To the best of our knowledge, this is the first study to conduct a decision curve analysis of a predictive model for the malignancy of thyroid nodules. To comprehend the decision curve analysis, it is essential to grasp some key concepts [40]. The y-axis represents the benefit, while the x-axis denotes the preference. But what does this signify in the specific case we are examining? Let’s consider the scenario. We are dealing with a patient who has a thyroid nodule that may or may not be indicative of thyroid cancer. The decision we are attempting to make is whether to remove the nodule.
To correctly interpret a decision curve analysis, it is essential to recognize that the decision can vary based on the patient’s preferences as well as those of the attending physician.
For instance, a young patient may place high value on the removal of a nodule that could potentially be malignant if it increases their chances of a cure and allows them to care for their young children. Conversely, an elderly patient, in whom the nodule was incidentally discovered during an examination for another reason, might prefer to avoid surgery due to the risks associated with the intervention itself, such as anesthesia.
The balance between intervention and non-intervention suggests that both approaches have their own “benefits” and “costs”.
This approach to clinical decision-making, known as the decision curve, diverges from the traditional concept where an “optimal” cutoff point is primarily determined based on the model’s discrimination ability.
In our specific case, it involves determining the optimal point at which the benefits of intervening for a patient with a thyroid nodule outweigh the benefits of not intervening.
Based on clinical, analytical, and ultrasound characteristics, our predictive model estimates the probability or risk that the nodule being evaluated is cancerous.
At one end of the spectrum, we might encounter a patient with a 0.5% risk of malignancy. It seems reasonable to think that, in this case, both the patient and the physician would opt not to intervene. On the other end, we might be evaluating a patient for whom the model predicts a 99% risk of malignancy.

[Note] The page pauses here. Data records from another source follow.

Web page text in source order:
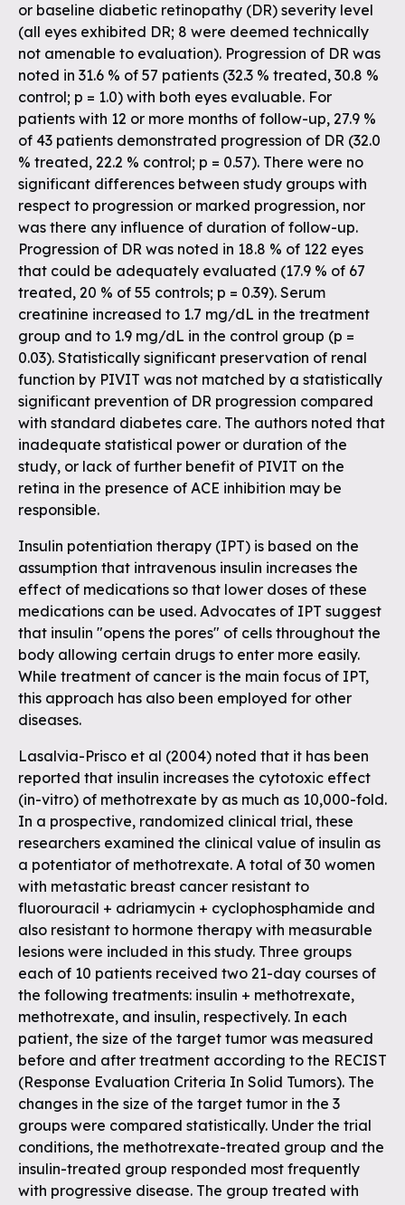
or baseline diabetic retinopathy (DR) severity level
(all eyes exhibited DR; 8 were deemed technically
not amenable to evaluation). Progression of DR was
noted in 31.6 % of 57 patients (32.3 % treated, 30.8 %
control; p = 1.0) with both eyes evaluable. For
patients with 12 or more months of follow-up, 27.9 %
of 43 patients demonstrated progression of DR (32.0
% treated, 22.2 % control; p = 0.57). There were no
significant differences between study groups with
respect to progression or marked progression, nor
was there any influence of duration of follow-up.
Progression of DR was noted in 18.8 % of 122 eyes
that could be adequately evaluated (17.9 % of 67
treated, 20 % of 55 controls; p = 0.39). Serum
creatinine increased to 1.7 mg/dL in the treatment
group and to 1.9 mg/dL in the control group (p =
0.03). Statistically significant preservation of renal
function by PIVIT was not matched by a statistically
significant prevention of DR progression compared
with standard diabetes care. The authors noted that
inadequate statistical power or duration of the
study, or lack of further benefit of PIVIT on the
retina in the presence of ACE inhibition may be
responsible.
Insulin potentiation therapy (IPT) is based on the
assumption that intravenous insulin increases the
effect of medications so that lower doses of these
medications can be used. Advocates of IPT suggest
that insulin "opens the pores" of cells throughout the
body allowing certain drugs to enter more easily.
While treatment of cancer is the main focus of IPT,
this approach has also been employed for other
diseases.
Lasalvia-Prisco et al (2004) noted that it has been
reported that insulin increases the cytotoxic effect
(in-vitro) of methotrexate by as much as 10,000-fold.
In a prospective, randomized clinical trial, these
researchers examined the clinical value of insulin as
a potentiator of methotrexate. A total of 30 women
with metastatic breast cancer resistant to
fluorouracil + adriamycin + cyclophosphamide and
also resistant to hormone therapy with measurable
lesions were included in this study. Three groups
each of 10 patients received two 21-day courses of
the following treatments: insulin + methotrexate,
methotrexate, and insulin, respectively. In each
patient, the size of the target tumor was measured
before and after treatment according to the RECIST
(Response Evaluation Criteria In Solid Tumors). The
changes in the size of the target tumor in the 3
groups were compared statistically. Under the trial
conditions, the methotrexate-treated group and the
insulin-treated group responded most frequently
with progressive disease. The group treated with
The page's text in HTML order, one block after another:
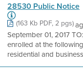
28530 Public Notice
(163 Kb PDF, 2 pgs)
September 01, 2017
enrolled at the
residential and
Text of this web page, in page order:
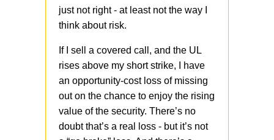
just not right - at least not the way I
think about risk.
If I sell a covered call, and the UL
rises above my short strike, I have
an opportunity-cost loss of missing
out on the chance to enjoy the rising
value of the security. There’s no
doubt that’s a real loss - but it’s not
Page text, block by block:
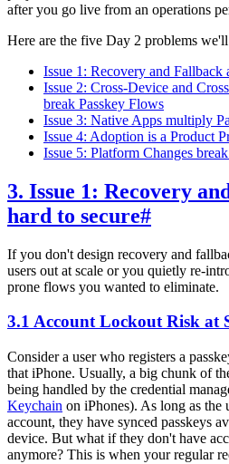
after you go live from an operations
Here are the five Day 2 problems
Issue 1: Recovery and Fallback
Issue 2: Cross-Device and
break Passkey Flows
Issue 3: Native Apps multiply
Issue 4: Adoption is a Product
Issue 5: Platform Changes
3. Issue 1: Recovery
hard to secure#
If you don't design recovery and
users out at scale or you quietly re-
prone flows you wanted to eliminate.
3.1 Account Lockout Risk at
Consider a user who registers a
that iPhone. Usually, a big chunk of
being handled by the credential
Keychain on iPhones). As long as the
account, they have synced passkeys
device. But what if they don't have
anymore? This is when your regular
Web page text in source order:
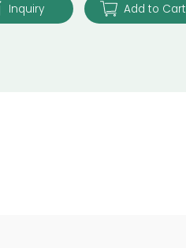
Inquiry Add to Cart
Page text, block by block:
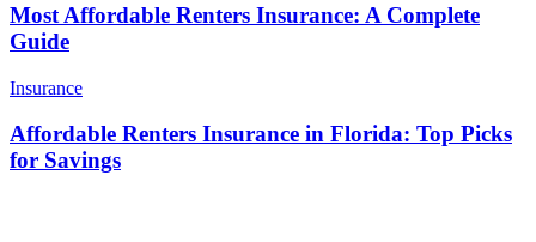
Most Affordable Renters Insurance: A Complete
Guide
Insurance
Affordable Renters Insurance in Florida: Top Picks
for Savings
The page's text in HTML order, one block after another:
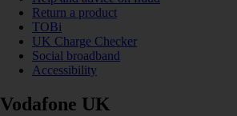
Return a product
TOBi
UK Charge Checker
Social broadband
Accessibility
Vodafone UK
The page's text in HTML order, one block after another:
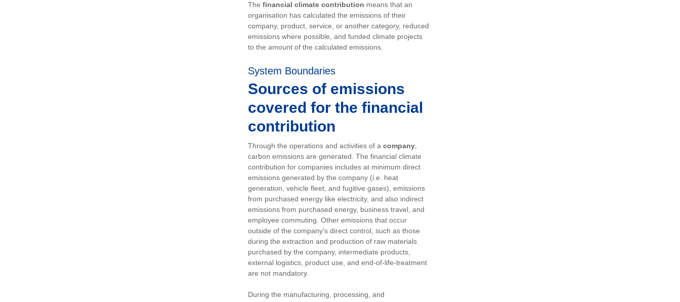
The financial climate contribution means that an
organisation has calculated the emissions of their
company, product, service, or another category, reduced
emissions where possible, and funded climate projects
to the amount of the calculated emissions.
System Boundaries
Sources of emissions
covered for the financial
contribution
Through the operations and activities of a company
carbon emissions are generated. The financial climate
contribution for companies includes at minimum direct
emissions generated by the company (i.e. heat
generation, vehicle fleet, and fugitive gases), emissions
from purchased energy like electricity, and also indirect
emissions from purchased energy, business travel, and
employee commuting. Other emissions that occur
outside of the company's direct control, such as those
during the extraction and production of raw materials
purchased by the company, intermediate products,
external logistics, product use, and end-of-life-treatment
are not mandatory.
During the manufacturing, processing, and

In this second case, the physician would advise, and the patient would agree to the excision of the nodule. The same logic would apply if the predicted risks were 2% or 98%. If we continued to narrow the range, we would eventually reach a point where the physician would no longer be certain of their decision.
In our specific case, if the predicted risk were 10%, we would need to perform 10 thyroidectomies to find 1 thyroid cancer. In other words, if the risk is 10%, the odds would be 1:9. If this is the chosen threshold, the physician is implicitly assuming that missing one thyroid cancer is 9 times worse than performing an unnecessary thyroidectomy. In a way, this could be interpreted as the “number-needed-to-intervene,”meaning that a 10% risk would correspond to a number-needed-to-intervene of 10.
In our decision curve (Figure 4), we can see that when our model predicts a risk lower than 9%, the potential benefit does not surpass the strategy of intervening on all patients. Therefore, we should not use our model to make decisions when the predicted risk is lower than 9%.
On the other hand, it is important to understand that the unit of net benefit (the y-axis of the decision curve) is true positives. For example, if the curve shows a net benefit of 0.10, this means that at that point we will obtain 10 true positives for every 100 patients. In our specific case, we can see that for a risk threshold of 25%, using our model, the net benefit is 0.10 (10 true positives per 100 patients).
Our study has certain limitations. Alternative models employing methodologies distinct from logistic regression, such as machine learning models, may provide enhanced predictive capacity, which we plan to investigate in future research. Second, the predictive capacity of our model could vary, depending on the sonographer’s experience, considering that there is a high correlation between the experience of the observer and the accuracy of ultrasound evaluation of thyroid nodules [41]. For the last, our predictive model could enhance its accuracy by exclusively analyzing cases of benign thyroid nodules versus classic papillary thyroid cancer nodules, thereby excluding nodules with follicular cancer, whose ultrasound appearance is often indistinguishable from non-cancerous nodules. However, in our population, nodules with follicular cancer exhibit a significantly higher risk of malignancy compared to benign nodules. Therefore, the model could assist in identifying these cases, thereby aiding clinicians in their decision-making process.
We believe that our predictive model can be useful in routine clinical practice as it is based on variables commonly used in daily clinical practice, has undergone an external validation process, and is available online.

5. Conclusions

The external validation process of the predictive model for thyroid nodule malignancy risk, developed by our group and available at the link https://obgynreference.shinyapps.io/calccdt/ (accessed on 7 February 2025), demonstrates an adequate capacity to discriminate between malignant and benign nodules. Furthermore, the decision curve analysis conducted indicates that its use can be beneficial in clinical practice.

Author Contributions

Conceptualization, J.J.F.A. and F.C.; methodology, J.J.F.A. and M.C.L.; software, J.J.F.A.; validation, J.J.F.A., F.C., C.A.O. and C.G.M.; formal analysis, J.J.F.A.; investigation, F.C. and C.A.O.; data curation, J.J.F.A. and J.D.S.; writing—original draft preparation, J.J.F.A.; writing—review and editing, J.J.F.A., F.C., M.C.L., C.G.M. and J.D.S. All authors have read and agreed to the published version of the manuscript.

Funding

This research received no external funding.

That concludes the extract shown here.